◆ Required work
Please return all records verbatim, no pictures.

◆ Data excerpts
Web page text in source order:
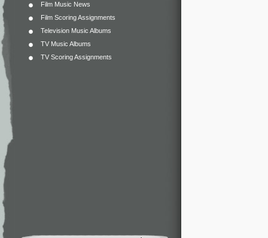
Film Music News
Film Scoring Assignments
Television Music Albums
TV Music Albums
TV Scoring Assignments
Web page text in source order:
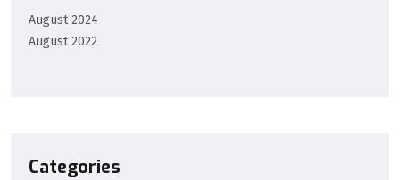
August 2024
August 2022
Categories
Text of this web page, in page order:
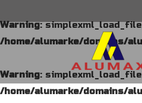
Warning:
/home/alumarke/domains/
Warning:
/home/alumarke/domains/
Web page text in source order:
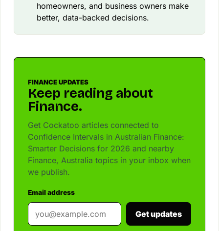
homeowners, and business owners make
better, data-backed decisions.
FINANCE UPDATES
Keep reading about
Finance.
Get Cockatoo articles connected to
Confidence Intervals in Australian Finance:
Smarter Decisions for 2026 and nearby
Finance, Australia topics in your inbox when
we publish.
Email address
Get updates
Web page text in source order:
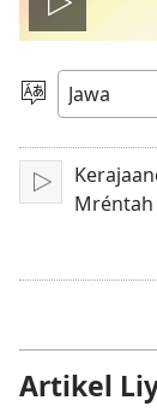
Play
video
Pilih
Basa
PuterMréntah
Artikel
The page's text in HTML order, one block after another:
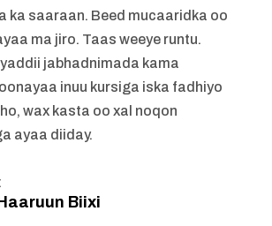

◆ Output below
Web page text in source order:
Film Music News
Film Scoring Assignments
Television Music Albums
TV Music Albums
TV Scoring Assignments
Web page text in source order:
August 2024
August 2022
Categories
Text of this web page, in page order:
Warning:
/home/alumarke/domains/
Warning:
/home/alumarke/domains/
Web page text in source order:
homeowners, and business owners make
better, data-backed decisions.
FINANCE UPDATES
Keep reading about
Finance.
Get Cockatoo articles connected to
Confidence Intervals in Australian Finance:
Smarter Decisions for 2026 and nearby
Finance, Australia topics in your inbox when
we publish.
Email address
Get updates
Web page text in source order:
Play
video
Pilih
Basa
PuterMréntah
Artikel
The page's text in HTML order, one block after another:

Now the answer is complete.